## TO DO
Each line below needs to be returned exactly. Skip any picture.

## THE RECORDS
• • • •

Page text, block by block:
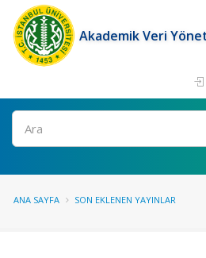
Akademik Veri
Ara
ANA SAYFA SON EKLENEN YAYINLAR
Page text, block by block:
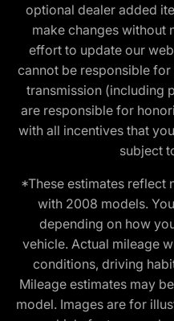
optional dealer added
make changes without
effort to update our
cannot be responsible
transmission (including
are responsible for
with all incentives that
subject
*These estimates reflect
with 2008 models.
depending on how
vehicle. Actual mileage
conditions, driving
Mileage estimates may
model. Images are for
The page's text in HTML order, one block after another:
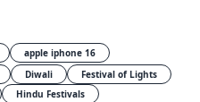
apple iphone 16
Diwali
Festival of Lights
Hindu Festivals
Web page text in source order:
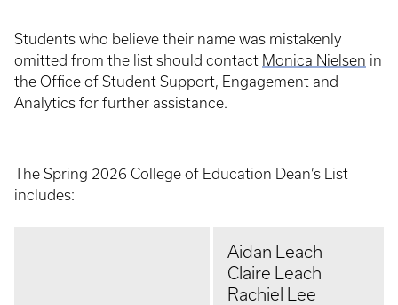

• • • •

## YOUR SOLUTION
Page text, block by block:
Akademik Veri
Ara
ANA SAYFA SON EKLENEN YAYINLAR
Page text, block by block:
optional dealer added
make changes without
effort to update our
cannot be responsible
transmission (including
are responsible for
with all incentives that
subject
*These estimates reflect
with 2008 models.
depending on how
vehicle. Actual mileage
conditions, driving
Mileage estimates may
model. Images are for
The page's text in HTML order, one block after another:
apple iphone 16
Diwali
Festival of Lights
Hindu Festivals
Web page text in source order:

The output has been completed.